TASK TO CARRY OUT: Every record below must be written out exactly. Leave out the pictures.

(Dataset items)
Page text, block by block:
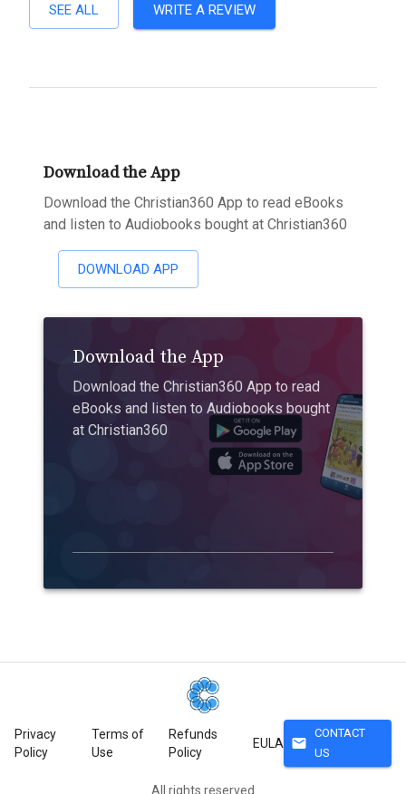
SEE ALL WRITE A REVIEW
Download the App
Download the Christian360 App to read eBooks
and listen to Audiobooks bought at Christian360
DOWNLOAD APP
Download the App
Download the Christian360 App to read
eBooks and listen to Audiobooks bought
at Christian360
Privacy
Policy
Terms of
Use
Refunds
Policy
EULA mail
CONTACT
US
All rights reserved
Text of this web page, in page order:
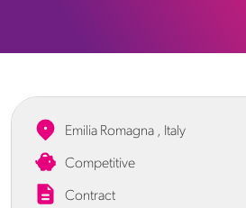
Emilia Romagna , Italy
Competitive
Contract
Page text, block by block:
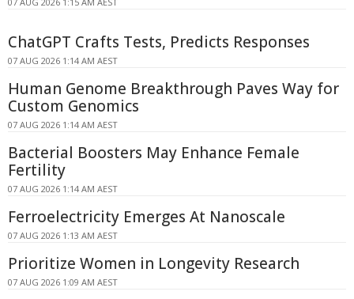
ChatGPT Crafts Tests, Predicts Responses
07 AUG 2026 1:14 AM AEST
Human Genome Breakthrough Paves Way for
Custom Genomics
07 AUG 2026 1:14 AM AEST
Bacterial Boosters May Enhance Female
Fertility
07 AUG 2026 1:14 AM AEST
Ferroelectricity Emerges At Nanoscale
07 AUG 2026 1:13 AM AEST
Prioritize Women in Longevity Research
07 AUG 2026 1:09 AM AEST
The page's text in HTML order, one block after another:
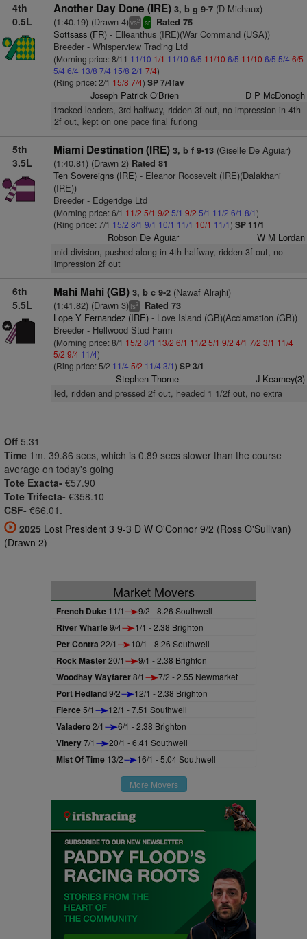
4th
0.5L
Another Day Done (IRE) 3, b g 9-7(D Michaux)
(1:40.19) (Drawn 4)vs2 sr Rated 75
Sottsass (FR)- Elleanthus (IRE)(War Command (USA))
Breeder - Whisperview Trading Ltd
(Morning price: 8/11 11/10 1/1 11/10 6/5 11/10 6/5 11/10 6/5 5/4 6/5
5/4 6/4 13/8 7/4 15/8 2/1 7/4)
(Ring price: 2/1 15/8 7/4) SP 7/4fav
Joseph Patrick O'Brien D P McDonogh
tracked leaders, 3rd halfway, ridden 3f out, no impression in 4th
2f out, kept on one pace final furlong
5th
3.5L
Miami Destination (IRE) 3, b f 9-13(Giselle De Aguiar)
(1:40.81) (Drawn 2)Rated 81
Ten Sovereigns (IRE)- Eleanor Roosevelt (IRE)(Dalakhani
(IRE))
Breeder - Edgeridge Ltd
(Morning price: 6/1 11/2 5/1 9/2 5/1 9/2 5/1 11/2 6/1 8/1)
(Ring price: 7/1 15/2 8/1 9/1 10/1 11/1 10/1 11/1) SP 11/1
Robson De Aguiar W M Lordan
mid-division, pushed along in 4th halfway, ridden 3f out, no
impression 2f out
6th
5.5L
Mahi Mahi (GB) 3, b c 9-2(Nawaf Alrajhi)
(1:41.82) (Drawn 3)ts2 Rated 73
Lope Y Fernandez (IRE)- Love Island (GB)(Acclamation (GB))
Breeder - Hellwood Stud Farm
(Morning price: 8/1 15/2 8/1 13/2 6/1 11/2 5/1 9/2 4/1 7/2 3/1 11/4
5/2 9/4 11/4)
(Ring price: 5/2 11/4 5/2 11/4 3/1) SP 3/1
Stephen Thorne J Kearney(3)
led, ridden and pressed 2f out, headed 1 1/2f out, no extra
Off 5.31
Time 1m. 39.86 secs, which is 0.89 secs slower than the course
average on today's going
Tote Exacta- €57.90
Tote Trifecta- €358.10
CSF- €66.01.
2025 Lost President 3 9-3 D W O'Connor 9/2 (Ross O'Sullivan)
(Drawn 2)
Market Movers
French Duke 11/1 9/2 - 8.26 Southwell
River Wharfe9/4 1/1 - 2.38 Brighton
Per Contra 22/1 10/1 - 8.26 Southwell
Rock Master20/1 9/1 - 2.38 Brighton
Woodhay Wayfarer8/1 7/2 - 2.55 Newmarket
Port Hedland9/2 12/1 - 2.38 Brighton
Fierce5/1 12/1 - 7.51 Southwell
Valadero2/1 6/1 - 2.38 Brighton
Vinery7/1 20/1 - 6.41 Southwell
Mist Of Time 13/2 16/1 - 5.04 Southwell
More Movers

EXPECTED ANSWER:
Page text, block by block:
SEE ALL WRITE A REVIEW
Download the App
Download the Christian360 App to read eBooks
and listen to Audiobooks bought at Christian360
DOWNLOAD APP
Download the App
Download the Christian360 App to read
eBooks and listen to Audiobooks bought
at Christian360
Privacy
Policy
Terms of
Use
Refunds
Policy
EULA mail
CONTACT
US
All rights reserved
Text of this web page, in page order:
Emilia Romagna , Italy
Competitive
Contract
Page text, block by block:
ChatGPT Crafts Tests, Predicts Responses
07 AUG 2026 1:14 AM AEST
Human Genome Breakthrough Paves Way for
Custom Genomics
07 AUG 2026 1:14 AM AEST
Bacterial Boosters May Enhance Female
Fertility
07 AUG 2026 1:14 AM AEST
Ferroelectricity Emerges At Nanoscale
07 AUG 2026 1:13 AM AEST
Prioritize Women in Longevity Research
07 AUG 2026 1:09 AM AEST
The page's text in HTML order, one block after another:
4th
0.5L
Another Day Done (IRE) 3, b g 9-7(D Michaux)
(1:40.19) (Drawn 4)vs2 sr Rated 75
Sottsass (FR)- Elleanthus (IRE)(War Command (USA))
Breeder - Whisperview Trading Ltd
(Morning price: 8/11 11/10 1/1 11/10 6/5 11/10 6/5 11/10 6/5 5/4 6/5
5/4 6/4 13/8 7/4 15/8 2/1 7/4)
(Ring price: 2/1 15/8 7/4) SP 7/4fav
Joseph Patrick O'Brien D P McDonogh
tracked leaders, 3rd halfway, ridden 3f out, no impression in 4th
2f out, kept on one pace final furlong
5th
3.5L
Miami Destination (IRE) 3, b f 9-13(Giselle De Aguiar)
(1:40.81) (Drawn 2)Rated 81
Ten Sovereigns (IRE)- Eleanor Roosevelt (IRE)(Dalakhani
(IRE))
Breeder - Edgeridge Ltd
(Morning price: 6/1 11/2 5/1 9/2 5/1 9/2 5/1 11/2 6/1 8/1)
(Ring price: 7/1 15/2 8/1 9/1 10/1 11/1 10/1 11/1) SP 11/1
Robson De Aguiar W M Lordan
mid-division, pushed along in 4th halfway, ridden 3f out, no
impression 2f out
6th
5.5L
Mahi Mahi (GB) 3, b c 9-2(Nawaf Alrajhi)
(1:41.82) (Drawn 3)ts2 Rated 73
Lope Y Fernandez (IRE)- Love Island (GB)(Acclamation (GB))
Breeder - Hellwood Stud Farm
(Morning price: 8/1 15/2 8/1 13/2 6/1 11/2 5/1 9/2 4/1 7/2 3/1 11/4
5/2 9/4 11/4)
(Ring price: 5/2 11/4 5/2 11/4 3/1) SP 3/1
Stephen Thorne J Kearney(3)
led, ridden and pressed 2f out, headed 1 1/2f out, no extra
Off 5.31
Time 1m. 39.86 secs, which is 0.89 secs slower than the course
average on today's going
Tote Exacta- €57.90
Tote Trifecta- €358.10
CSF- €66.01.
2025 Lost President 3 9-3 D W O'Connor 9/2 (Ross O'Sullivan)
(Drawn 2)
Market Movers
French Duke 11/1 9/2 - 8.26 Southwell
River Wharfe9/4 1/1 - 2.38 Brighton
Per Contra 22/1 10/1 - 8.26 Southwell
Rock Master20/1 9/1 - 2.38 Brighton
Woodhay Wayfarer8/1 7/2 - 2.55 Newmarket
Port Hedland9/2 12/1 - 2.38 Brighton
Fierce5/1 12/1 - 7.51 Southwell
Valadero2/1 6/1 - 2.38 Brighton
Vinery7/1 20/1 - 6.41 Southwell
Mist Of Time 13/2 16/1 - 5.04 Southwell
More Movers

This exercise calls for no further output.